AVAILABLE DATA:
Segment Open

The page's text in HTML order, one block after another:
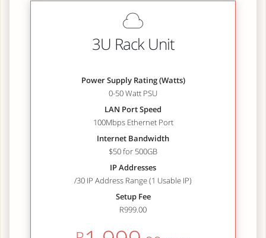
3U Rack Unit
Power Supply Rating (Watts)
0-50 Watt PSU
LAN Port Speed
100Mbps Ethernet Port
Internet Bandwidth
$50 for 500GB
IP Addresses
/30 IP Address Range (1 Usable IP)
Setup Fee
R999.00
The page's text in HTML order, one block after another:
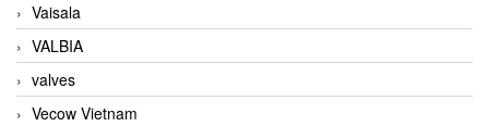
Vaisala
VALBIA
valves
Vecow Vietnam
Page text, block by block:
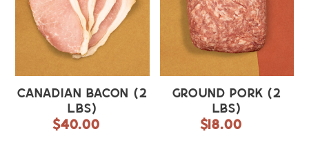
Canadian Bacon (2
lbs)
Regular
$40.00
Ground Pork (2
lbs)
Regular
$18.00
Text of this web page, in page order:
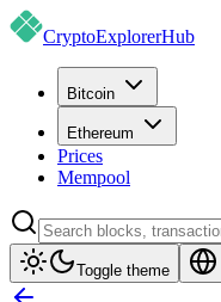
CryptoExplorerHub
Bitcoin
Ethereum
Prices
Mempool
Toggle theme
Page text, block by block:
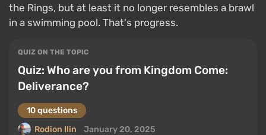
the Rings, but at least it no longer resembles a brawl
in a swimming pool. That's progress.
QUIZ ON THE TOPIC
Quiz: Who are you from Kingdom Come:
Deliverance?
10 questions
Rodion Ilin
January 20, 2025
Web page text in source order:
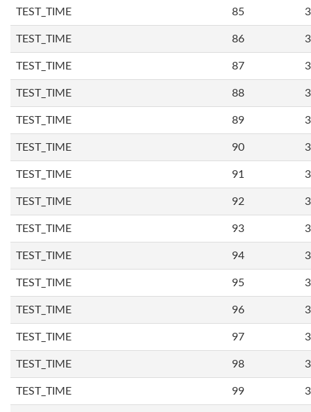
TEST_TIME 85
TEST_TIME 86
TEST_TIME 87
TEST_TIME 88
TEST_TIME 89
TEST_TIME 90
TEST_TIME 91
TEST_TIME 92
TEST_TIME 93
TEST_TIME 94
TEST_TIME 95
TEST_TIME 96
TEST_TIME 97
TEST_TIME 98
TEST_TIME 99
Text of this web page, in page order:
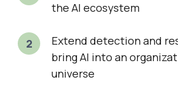
the AI ecosystem
Extend detection and
bring AI into an
universe
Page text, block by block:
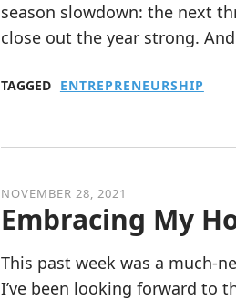
season slowdown: the next
close out the year strong.
TAGGED ENTREPRENEURSHIP
NOVEMBER 28, 2021
Embracing My
This past week was a much-
I’ve been looking forward to
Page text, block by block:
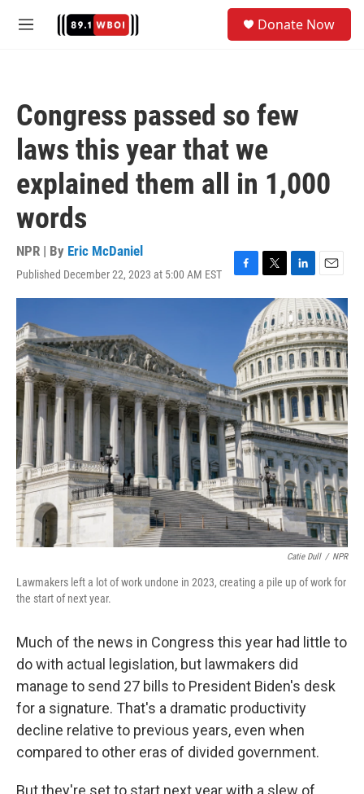
M
Donate Now
Congress passed so few
laws this year that we
explained them all in 1,000
words
NPR | By Eric McDaniel
Published December 22, 2023 at 5:00 AM EST
F
a
o
o
k
T
w
i
t
t
e
r
L
i
n
k
e
d
I
n
E
m
a
i
l
Catie Dull / NPR
Lawmakers left a lot of work undone in 2023, creating a pile up of work for
the start of next year.
Much of the news in Congress this year had little to
do with actual legislation, but lawmakers did
manage to send 27 bills to President Biden's desk
for a signature. That's a dramatic productivity
decline relative to previous years, even when
compared to other eras of divided government.
But they're set to start next year with a slew of
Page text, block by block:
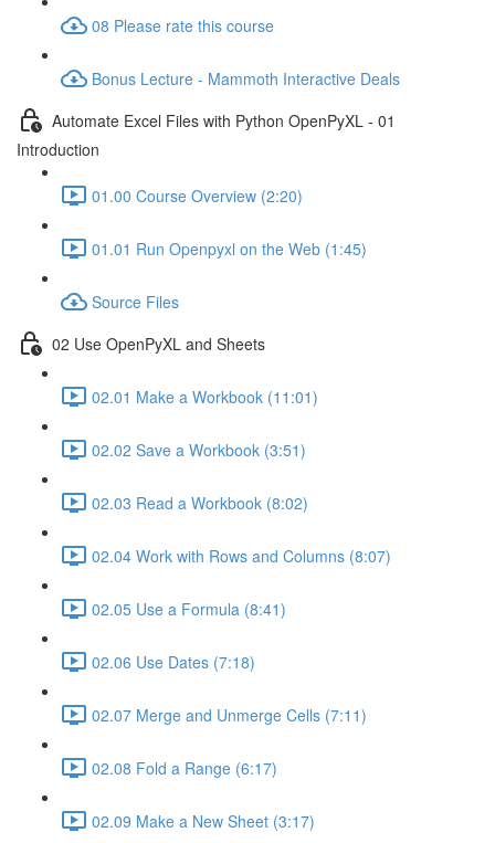
08 Please rate this course
Bonus Lecture - Mammoth Interactive Deals
Automate Excel Files with Python OpenPyXL - 01
Introduction
01.00 Course Overview (2:20)
01.01 Run Openpyxl on the Web (1:45)
Source Files
02 Use OpenPyXL and Sheets
02.01 Make a Workbook (11:01)
02.02 Save a Workbook (3:51)
02.03 Read a Workbook (8:02)
02.04 Work with Rows and Columns (8:07)
02.05 Use a Formula (8:41)
02.06 Use Dates (7:18)
02.07 Merge and Unmerge Cells (7:11)
02.08 Fold a Range (6:17)
02.09 Make a New Sheet (3:17)
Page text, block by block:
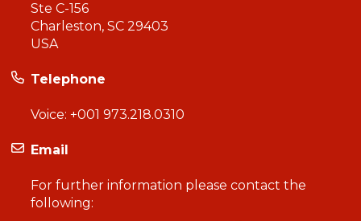
Ste C-156
Charleston, SC 29403
USA
Telephone
Voice: +001 973.218.0310
Email
For further information please contact the
following:
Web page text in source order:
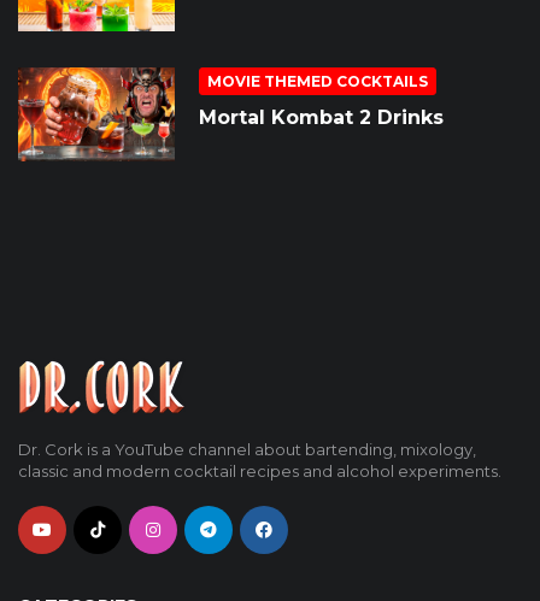
MOVIE THEMED COCKTAILS
Mortal Kombat 2 Drinks
Dr. Cork is a YouTube channel about bartending, mixology,
classic and modern cocktail recipes and alcohol experiments.
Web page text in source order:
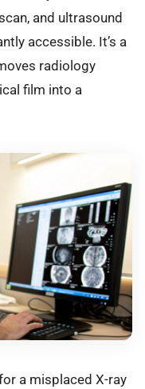
and ultrasound
accessible. It’s a
radiology
film into a
a misplaced X-ray
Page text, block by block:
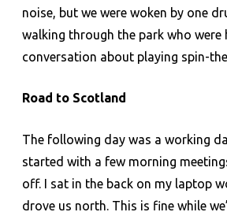
noise, but we were woken by one
walking through the park who were
conversation about playing spin-
Road to Scotland
The following day was a working
started with a few morning
off. I sat in the back on my laptop
drove us north. This is fine while
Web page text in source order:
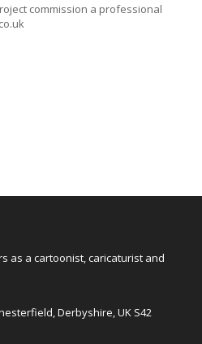
commission a professional
as a cartoonist, caricaturist and
Derbyshire, UK S42
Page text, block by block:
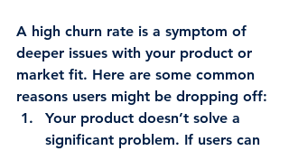
A high churn rate is a symptom of
deeper issues with your product or
market fit. Here are some common
reasons users might be dropping off:
Your product doesn’t solve a
significant problem. If users can
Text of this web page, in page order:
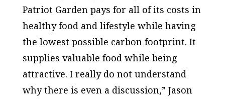
Patriot Garden pays for all of its costs in
healthy food and lifestyle while having
the lowest possible carbon footprint. It
supplies valuable food while being
attractive. I really do not understand
why there is even a discussion,” Jason
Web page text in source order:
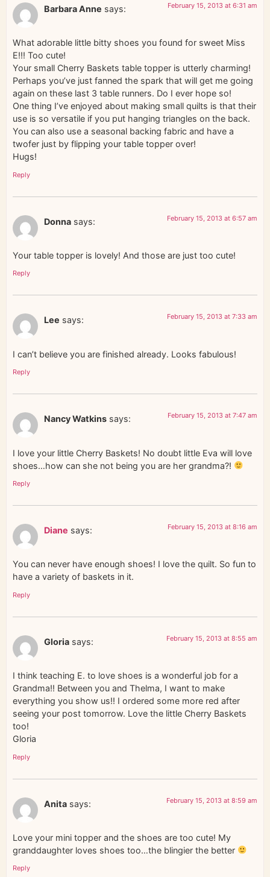
Barbara Anne says: February 15, 2013 at 6:31 am
What adorable little bitty shoes you found for sweet Miss
E!!! Too cute!
Your small Cherry Baskets table topper is utterly charming!
Perhaps you’ve just fanned the spark that will get me going
again on these last 3 table runners. Do I ever hope so!
One thing I’ve enjoyed about making small quilts is that their
use is so versatile if you put hanging triangles on the back.
You can also use a seasonal backing fabric and have a
twofer just by flipping your table topper over!
Hugs!
Reply
Donna says: February 15, 2013 at 6:57 am
Your table topper is lovely! And those are just too cute!
Reply
Lee says: February 15, 2013 at 7:33 am
I can’t believe you are finished already. Looks fabulous!
Reply
Nancy Watkins says: February 15, 2013 at 7:47 am
I love your little Cherry Baskets! No doubt little Eva will love
shoes…how can she not being you are her grandma?!
Reply
Diane says: February 15, 2013 at 8:16 am
You can never have enough shoes! I love the quilt. So fun to
have a variety of baskets in it.
Reply
Gloria says: February 15, 2013 at 8:55 am
I think teaching E. to love shoes is a wonderful job for a
Grandma!! Between you and Thelma, I want to make
everything you show us!! I ordered some more red after
seeing your post tomorrow. Love the little Cherry Baskets
too!
Gloria
Reply
Anita says: February 15, 2013 at 8:59 am
Love your mini topper and the shoes are too cute! My
granddaughter loves shoes too…the blingier the better
Reply
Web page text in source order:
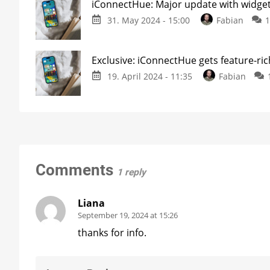
iConnectHue: Major update with
31. May 2024 - 15:00 Fabian
Exclusive: iConnectHue gets feature-
19. April 2024 - 11:35 Fabian
Comments 1 reply
Liana
September 19, 2024 at 15:26
thanks for info.
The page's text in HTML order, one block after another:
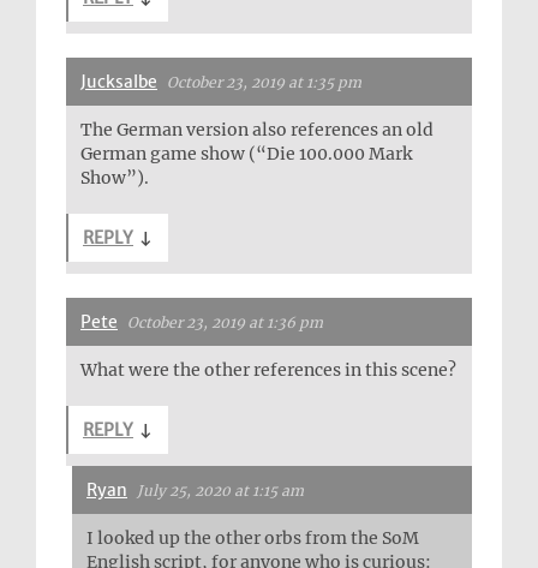
Jucksalbe October 23, 2019 at 1:35 pm
The German version also references an old
German game show (“Die 100.000 Mark
Show”).
REPLY ↓
Pete October 23, 2019 at 1:36 pm
What were the other references in this scene?
REPLY ↓
Ryan July 25, 2020 at 1:15 am
I looked up the other orbs from the SoM
English script, for anyone who is curious:
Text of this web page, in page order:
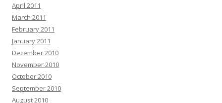
April 2011
March 2011
February 2011
January 2011
December 2010
November 2010
October 2010
September 2010
August 2010
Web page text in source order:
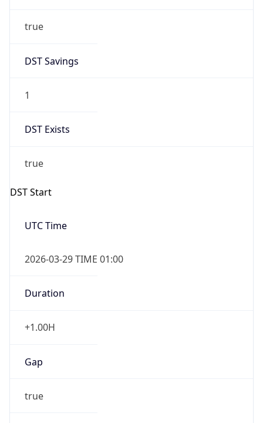
true
DST Savings
1
DST Exists
true
DST Start
UTC Time
2026-03-29 TIME 01:00
Duration
+1.00H
Gap
true
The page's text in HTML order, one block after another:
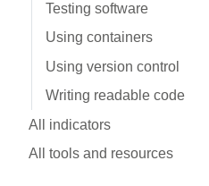
Testing software
Using containers
Using version control
Writing readable code
All indicators
All tools and resources
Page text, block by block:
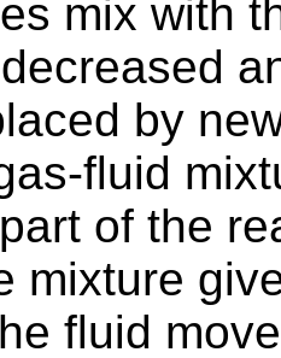
mix with
by
fluid
of the
mixture
fluid
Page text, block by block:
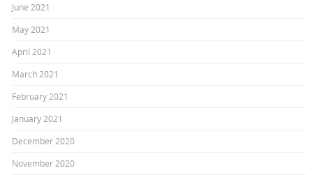
June 2021
May 2021
April 2021
March 2021
February 2021
January 2021
December 2020
November 2020
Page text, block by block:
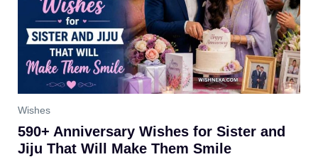
Wishes
590+ Anniversary Wishes for Sister and
Jiju That Will Make Them Smile
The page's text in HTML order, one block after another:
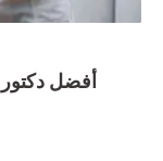
أفضل
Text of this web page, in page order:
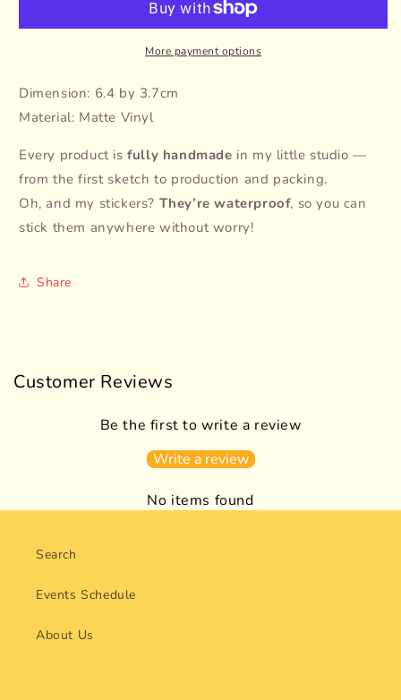
Cat
Chubby
Cat
More payment options
Dimension: 6.4 by 3.7cm
Material: Matte Vinyl
Every product isfully handmade in my little studio —
from the first sketch to production and packing.
Oh, and my stickers? They’re waterproof, so you can
stick them anywhere without worry!
Share
Customer Reviews
Be the first to write a review
Write a review
No items found
Search
Events Schedule
About Us
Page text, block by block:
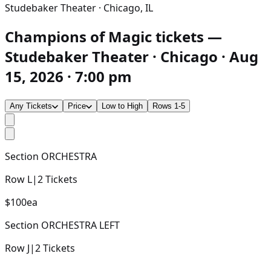
Studebaker Theater · Chicago, IL
Champions of Magic tickets —
Studebaker Theater · Chicago · Aug
15, 2026 · 7:00 pm
Any Tickets Price Low to High Rows 1-5
Section ORCHESTRA
Row L|2Tickets
$100ea
Section ORCHESTRA LEFT
Row J|2Tickets
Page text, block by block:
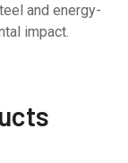
and energy-
impact.
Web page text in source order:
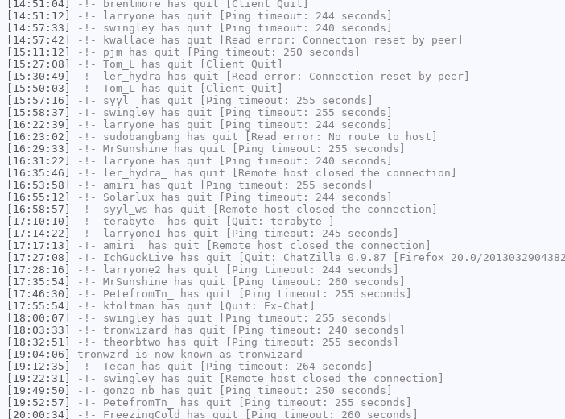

Segment Closed

WHAT IS BEING ASKED:
Each record above should be restated word for word. The pictures should not appear.

RESULT:
The page's text in HTML order, one block after another:
3U Rack Unit
Power Supply Rating (Watts)
0-50 Watt PSU
LAN Port Speed
100Mbps Ethernet Port
Internet Bandwidth
$50 for 500GB
IP Addresses
/30 IP Address Range (1 Usable IP)
Setup Fee
R999.00
The page's text in HTML order, one block after another:
Vaisala
VALBIA
valves
Vecow Vietnam
Page text, block by block:
Canadian Bacon (2
lbs)
Regular
$40.00
Ground Pork (2
lbs)
Regular
$18.00
Text of this web page, in page order:
CryptoExplorerHub
Bitcoin
Ethereum
Prices
Mempool
Toggle theme
Page text, block by block:
the Rings, but at least it no longer resembles a brawl
in a swimming pool. That's progress.
QUIZ ON THE TOPIC
Quiz: Who are you from Kingdom Come:
Deliverance?
10 questions
Rodion Ilin
January 20, 2025
Web page text in source order:
TEST_TIME 85
TEST_TIME 86
TEST_TIME 87
TEST_TIME 88
TEST_TIME 89
TEST_TIME 90
TEST_TIME 91
TEST_TIME 92
TEST_TIME 93
TEST_TIME 94
TEST_TIME 95
TEST_TIME 96
TEST_TIME 97
TEST_TIME 98
TEST_TIME 99
Text of this web page, in page order:
the AI ecosystem
Extend detection and
bring AI into an
universe
Page text, block by block:
season slowdown: the next
close out the year strong.
TAGGED ENTREPRENEURSHIP
NOVEMBER 28, 2021
Embracing My
This past week was a much-
I’ve been looking forward to
Page text, block by block:
M
Donate Now
Congress passed so few
laws this year that we
explained them all in 1,000
words
NPR | By Eric McDaniel
Published December 22, 2023 at 5:00 AM EST
F
a
o
o
k
T
w
i
t
t
e
r
L
i
n
k
e
d
I
n
E
m
a
i
l
Catie Dull / NPR
Lawmakers left a lot of work undone in 2023, creating a pile up of work for
the start of next year.
Much of the news in Congress this year had little to
do with actual legislation, but lawmakers did
manage to send 27 bills to President Biden's desk
for a signature. That's a dramatic productivity
decline relative to previous years, even when
compared to other eras of divided government.
But they're set to start next year with a slew of
Page text, block by block:
08 Please rate this course
Bonus Lecture - Mammoth Interactive Deals
Automate Excel Files with Python OpenPyXL - 01
Introduction
01.00 Course Overview (2:20)
01.01 Run Openpyxl on the Web (1:45)
Source Files
02 Use OpenPyXL and Sheets
02.01 Make a Workbook (11:01)
02.02 Save a Workbook (3:51)
02.03 Read a Workbook (8:02)
02.04 Work with Rows and Columns (8:07)
02.05 Use a Formula (8:41)
02.06 Use Dates (7:18)
02.07 Merge and Unmerge Cells (7:11)
02.08 Fold a Range (6:17)
02.09 Make a New Sheet (3:17)
Page text, block by block:
Ste C-156
Charleston, SC 29403
USA
Telephone
Voice: +001 973.218.0310
Email
For further information please contact the
following:
Web page text in source order:
MOVIE THEMED COCKTAILS
Mortal Kombat 2 Drinks
Dr. Cork is a YouTube channel about bartending, mixology,
classic and modern cocktail recipes and alcohol experiments.
Web page text in source order:
and ultrasound
accessible. It’s a
radiology
film into a
a misplaced X-ray
Page text, block by block:
noise, but we were woken by one
walking through the park who were
conversation about playing spin-
Road to Scotland
The following day was a working
started with a few morning
off. I sat in the back on my laptop
drove us north. This is fine while
Web page text in source order:
commission a professional
as a cartoonist, caricaturist and
Derbyshire, UK S42
Page text, block by block:
A high churn rate is a symptom of
deeper issues with your product or
market fit. Here are some common
reasons users might be dropping off:
Your product doesn’t solve a
significant problem. If users can
Text of this web page, in page order:
Patriot Garden pays for all of its costs in
healthy food and lifestyle while having
the lowest possible carbon footprint. It
supplies valuable food while being
attractive. I really do not understand
why there is even a discussion,” Jason
Web page text in source order:
Barbara Anne says: February 15, 2013 at 6:31 am
What adorable little bitty shoes you found for sweet Miss
E!!! Too cute!
Your small Cherry Baskets table topper is utterly charming!
Perhaps you’ve just fanned the spark that will get me going
again on these last 3 table runners. Do I ever hope so!
One thing I’ve enjoyed about making small quilts is that their
use is so versatile if you put hanging triangles on the back.
You can also use a seasonal backing fabric and have a
twofer just by flipping your table topper over!
Hugs!
Reply
Donna says: February 15, 2013 at 6:57 am
Your table topper is lovely! And those are just too cute!
Reply
Lee says: February 15, 2013 at 7:33 am
I can’t believe you are finished already. Looks fabulous!
Reply
Nancy Watkins says: February 15, 2013 at 7:47 am
I love your little Cherry Baskets! No doubt little Eva will love
shoes…how can she not being you are her grandma?!
Reply
Diane says: February 15, 2013 at 8:16 am
You can never have enough shoes! I love the quilt. So fun to
have a variety of baskets in it.
Reply
Gloria says: February 15, 2013 at 8:55 am
I think teaching E. to love shoes is a wonderful job for a
Grandma!! Between you and Thelma, I want to make
everything you show us!! I ordered some more red after
seeing your post tomorrow. Love the little Cherry Baskets
too!
Gloria
Reply
Anita says: February 15, 2013 at 8:59 am
Love your mini topper and the shoes are too cute! My
granddaughter loves shoes too…the blingier the better
Reply
Web page text in source order:
iConnectHue: Major update with
31. May 2024 - 15:00 Fabian
Exclusive: iConnectHue gets feature-
19. April 2024 - 11:35 Fabian
Comments 1 reply
Liana
September 19, 2024 at 15:26
thanks for info.
The page's text in HTML order, one block after another:
Jucksalbe October 23, 2019 at 1:35 pm
The German version also references an old
German game show (“Die 100.000 Mark
Show”).
REPLY ↓
Pete October 23, 2019 at 1:36 pm
What were the other references in this scene?
REPLY ↓
Ryan July 25, 2020 at 1:15 am
I looked up the other orbs from the SoM
English script, for anyone who is curious:
Text of this web page, in page order:
April 2011
March 2011
February 2011
January 2011
December 2010
November 2010
October 2010
September 2010
August 2010
Web page text in source order:
true
DST Savings
1
DST Exists
true
DST Start
UTC Time
2026-03-29 TIME 01:00
Duration
+1.00H
Gap
true
The page's text in HTML order, one block after another:
Testing software
Using containers
Using version control
Writing readable code
All indicators
All tools and resources
Page text, block by block:
mix with
by
fluid
of the
mixture
fluid
Page text, block by block:
June 2021
May 2021
April 2021
March 2021
February 2021
January 2021
December 2020
November 2020
Page text, block by block:
Wishes
590+ Anniversary Wishes for Sister and
Jiju That Will Make Them Smile
The page's text in HTML order, one block after another:
أفضل
Text of this web page, in page order:
Cat
Chubby
Cat
More payment options
Dimension: 6.4 by 3.7cm
Material: Matte Vinyl
Every product isfully handmade in my little studio —
from the first sketch to production and packing.
Oh, and my stickers? They’re waterproof, so you can
stick them anywhere without worry!
Share
Customer Reviews
Be the first to write a review
Write a review
No items found
Search
Events Schedule
About Us
Page text, block by block:
Studebaker Theater · Chicago, IL
Champions of Magic tickets —
Studebaker Theater · Chicago · Aug
15, 2026 · 7:00 pm
Any Tickets Price Low to High Rows 1-5
Section ORCHESTRA
Row L|2Tickets
$100ea
Section ORCHESTRA LEFT
Row J|2Tickets
Page text, block by block:
and energy-
impact.
Web page text in source order:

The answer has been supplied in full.